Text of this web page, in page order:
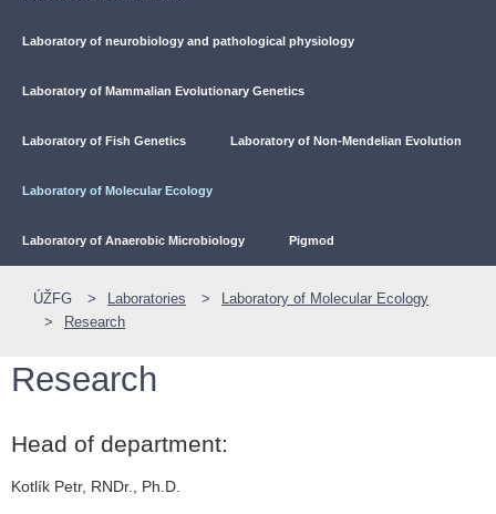
Laboratory of neurobiology and pathological physiology
Laboratory of Mammalian Evolutionary Genetics
Laboratory of Fish Genetics Laboratory of Non-Mendelian Evolution
Laboratory of Molecular Ecology
Laboratory of Anaerobic Microbiology Pigmod
ÚŽFG Laboratories
Laboratory of Molecular Ecology
Research
Research
Head of department:
Kotlík Petr, RNDr., Ph.D.
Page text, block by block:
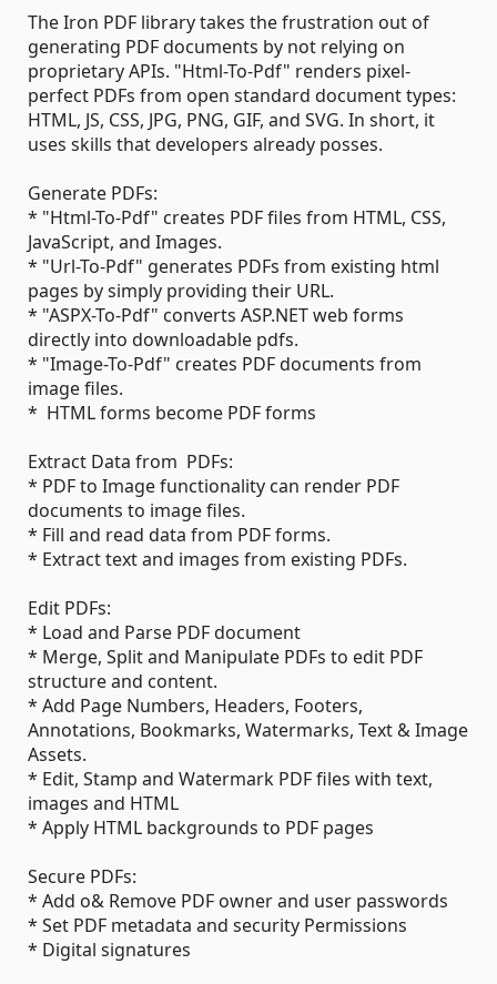
The Iron PDF library takes the frustration out of
generating PDF documents by not relying on
proprietary APIs. "Html-To-Pdf" renders pixel-
perfect PDFs from open standard document types:
HTML, JS, CSS, JPG, PNG, GIF, and SVG. In short, it
uses skills that developers already posses.
Generate PDFs:
* "Html-To-Pdf" creates PDF files from HTML, CSS,
JavaScript, and Images.
* "Url-To-Pdf" generates PDFs from existing html
pages by simply providing their URL.
* "ASPX-To-Pdf" converts ASP.NET web forms
directly into downloadable pdfs.
* "Image-To-Pdf" creates PDF documents from
image files.
* HTML forms become PDF forms
Extract Data from PDFs:
* PDF to Image functionality can render PDF
documents to image files.
* Fill and read data from PDF forms.
* Extract text and images from existing PDFs.
Edit PDFs:
* Load and Parse PDF document
* Merge, Split and Manipulate PDFs to edit PDF
structure and content.
* Add Page Numbers, Headers, Footers,
Annotations, Bookmarks, Watermarks, Text & Image
Assets.
* Edit, Stamp and Watermark PDF files with text,
images and HTML
* Apply HTML backgrounds to PDF pages
Secure PDFs:
* Add o& Remove PDF owner and user passwords
* Set PDF metadata and security Permissions
* Digital signatures
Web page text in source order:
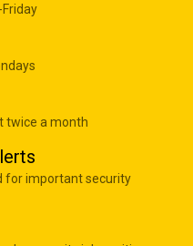
twice a month
for important security
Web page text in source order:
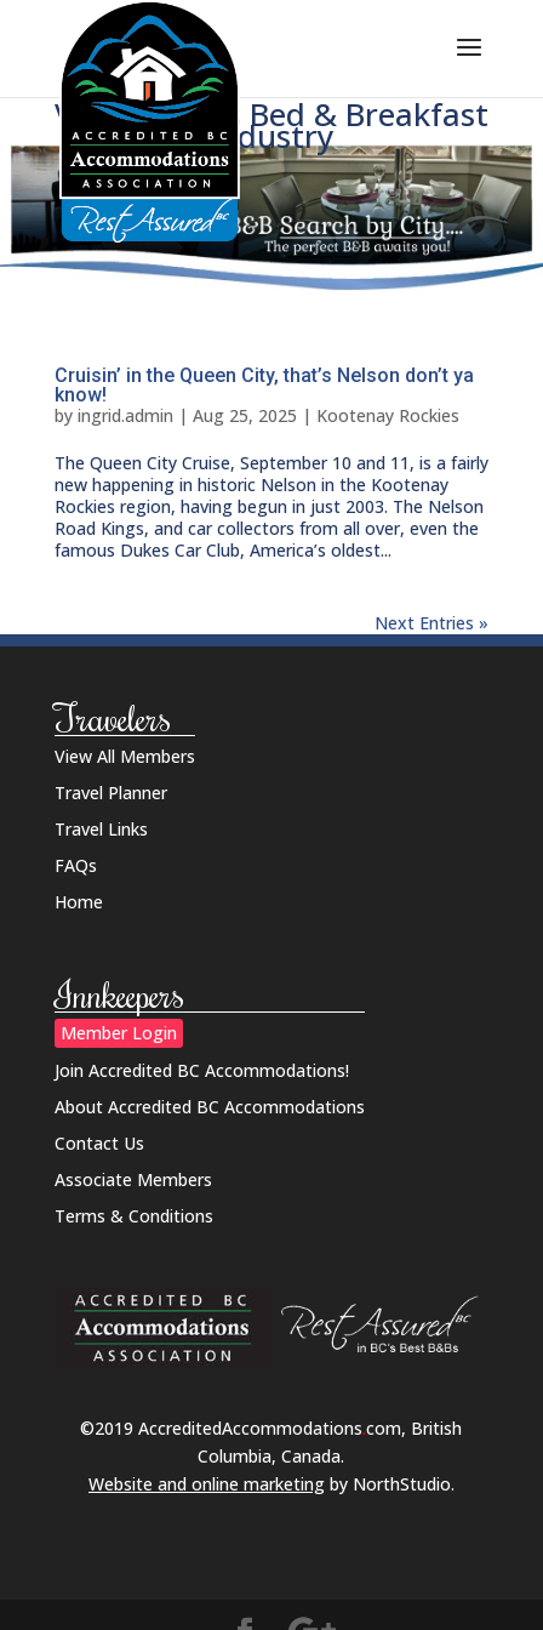
Voice of BC's Bed & Breakfast
Industry
Cruisin’ in the Queen City, that’s Nelson don’t ya
know!
by ingrid.admin | Aug 25, 2025 | Kootenay Rockies
The Queen City Cruise, September 10 and 11, is a fairly
new happening in historic Nelson in the Kootenay
Rockies region, having begun in just 2003. The Nelson
Road Kings, and car collectors from all over, even the
famous Dukes Car Club, America’s oldest...
Next Entries »
Travelers
View All Members
Travel Planner
Travel Links
FAQs
Home
Innkeepers
Member Login
Join Accredited BC Accommodations!
About Accredited BC Accommodations
Contact Us
Associate Members
Terms & Conditions
©2019 AccreditedAccommodations.com, British
Columbia, Canada.
Website and online marketingby NorthStudio.
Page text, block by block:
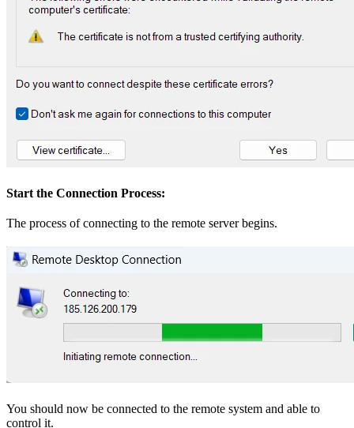
Start the Connection Process:
The process of connecting to the remote server begins.
You should now be connected to the remote system and able to
control it.
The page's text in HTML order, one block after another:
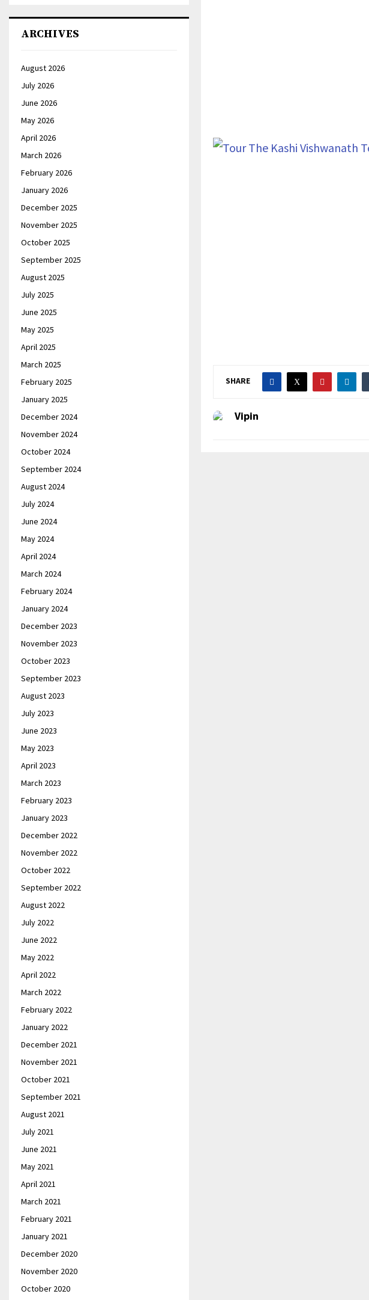
SHARE
Vipin
ARCHIVES
August 2026
July 2026
June 2026
May 2026
April 2026
March 2026
February 2026
January 2026
December 2025
November 2025
October 2025
September 2025
August 2025
July 2025
June 2025
May 2025
April 2025
March 2025
February 2025
January 2025
December 2024
November 2024
October 2024
September 2024
August 2024
July 2024
June 2024
May 2024
April 2024
March 2024
February 2024
January 2024
December 2023
November 2023
October 2023
September 2023
August 2023
July 2023
June 2023
May 2023
April 2023
March 2023
February 2023
January 2023
December 2022
November 2022
October 2022
September 2022
August 2022
July 2022
June 2022
May 2022
April 2022
March 2022
February 2022
January 2022
December 2021
November 2021
October 2021
September 2021
August 2021
July 2021
June 2021
May 2021
April 2021
March 2021
February 2021
January 2021
December 2020
November 2020
October 2020
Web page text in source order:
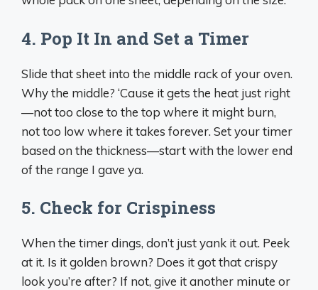
4. Pop It In and Set a Timer
Slide that sheet into the middle rack of your oven.
Why the middle? ‘Cause it gets the heat just right
—not too close to the top where it might burn,
not too low where it takes forever. Set your timer
based on the thickness—start with the lower end
of the range I gave ya.
5. Check for Crispiness
When the timer dings, don’t just yank it out. Peek
at it. Is it golden brown? Does it got that crispy
look you’re after? If not, give it another minute or
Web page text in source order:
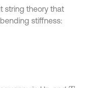
string theory that
stiffness:
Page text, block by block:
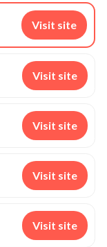
Visit site
Visit site
Visit site
Visit site
Visit site
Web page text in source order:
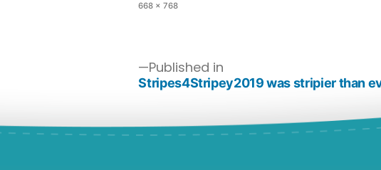
668 × 768
Published in
Stripes4Stripey2019 was stripier than

_Work required_.
A picture-free version of all the records, repeated exactly, is what to return.

_Response box_.
Text of this web page, in page order:
Laboratory of neurobiology and pathological physiology
Laboratory of Mammalian Evolutionary Genetics
Laboratory of Fish Genetics Laboratory of Non-Mendelian Evolution
Laboratory of Molecular Ecology
Laboratory of Anaerobic Microbiology Pigmod
ÚŽFG Laboratories
Laboratory of Molecular Ecology
Research
Research
Head of department:
Kotlík Petr, RNDr., Ph.D.
Page text, block by block:
The Iron PDF library takes the frustration out of
generating PDF documents by not relying on
proprietary APIs. "Html-To-Pdf" renders pixel-
perfect PDFs from open standard document types:
HTML, JS, CSS, JPG, PNG, GIF, and SVG. In short, it
uses skills that developers already posses.
Generate PDFs:
* "Html-To-Pdf" creates PDF files from HTML, CSS,
JavaScript, and Images.
* "Url-To-Pdf" generates PDFs from existing html
pages by simply providing their URL.
* "ASPX-To-Pdf" converts ASP.NET web forms
directly into downloadable pdfs.
* "Image-To-Pdf" creates PDF documents from
image files.
* HTML forms become PDF forms
Extract Data from PDFs:
* PDF to Image functionality can render PDF
documents to image files.
* Fill and read data from PDF forms.
* Extract text and images from existing PDFs.
Edit PDFs:
* Load and Parse PDF document
* Merge, Split and Manipulate PDFs to edit PDF
structure and content.
* Add Page Numbers, Headers, Footers,
Annotations, Bookmarks, Watermarks, Text & Image
Assets.
* Edit, Stamp and Watermark PDF files with text,
images and HTML
* Apply HTML backgrounds to PDF pages
Secure PDFs:
* Add o& Remove PDF owner and user passwords
* Set PDF metadata and security Permissions
* Digital signatures
Web page text in source order:
twice a month
for important security
Web page text in source order:
Voice of BC's Bed & Breakfast
Industry
Cruisin’ in the Queen City, that’s Nelson don’t ya
know!
by ingrid.admin | Aug 25, 2025 | Kootenay Rockies
The Queen City Cruise, September 10 and 11, is a fairly
new happening in historic Nelson in the Kootenay
Rockies region, having begun in just 2003. The Nelson
Road Kings, and car collectors from all over, even the
famous Dukes Car Club, America’s oldest...
Next Entries »
Travelers
View All Members
Travel Planner
Travel Links
FAQs
Home
Innkeepers
Member Login
Join Accredited BC Accommodations!
About Accredited BC Accommodations
Contact Us
Associate Members
Terms & Conditions
©2019 AccreditedAccommodations.com, British
Columbia, Canada.
Website and online marketingby NorthStudio.
Page text, block by block:
Start the Connection Process:
The process of connecting to the remote server begins.
You should now be connected to the remote system and able to
control it.
The page's text in HTML order, one block after another:
SHARE
Vipin
ARCHIVES
August 2026
July 2026
June 2026
May 2026
April 2026
March 2026
February 2026
January 2026
December 2025
November 2025
October 2025
September 2025
August 2025
July 2025
June 2025
May 2025
April 2025
March 2025
February 2025
January 2025
December 2024
November 2024
October 2024
September 2024
August 2024
July 2024
June 2024
May 2024
April 2024
March 2024
February 2024
January 2024
December 2023
November 2023
October 2023
September 2023
August 2023
July 2023
June 2023
May 2023
April 2023
March 2023
February 2023
January 2023
December 2022
November 2022
October 2022
September 2022
August 2022
July 2022
June 2022
May 2022
April 2022
March 2022
February 2022
January 2022
December 2021
November 2021
October 2021
September 2021
August 2021
July 2021
June 2021
May 2021
April 2021
March 2021
February 2021
January 2021
December 2020
November 2020
October 2020
Web page text in source order:
4. Pop It In and Set a Timer
Slide that sheet into the middle rack of your oven.
Why the middle? ‘Cause it gets the heat just right
—not too close to the top where it might burn,
not too low where it takes forever. Set your timer
based on the thickness—start with the lower end
of the range I gave ya.
5. Check for Crispiness
When the timer dings, don’t just yank it out. Peek
at it. Is it golden brown? Does it got that crispy
look you’re after? If not, give it another minute or
Web page text in source order:
string theory that
stiffness:
Page text, block by block:
Visit site
Visit site
Visit site
Visit site
Visit site
Web page text in source order:
668 × 768
Published in
Stripes4Stripey2019 was stripier than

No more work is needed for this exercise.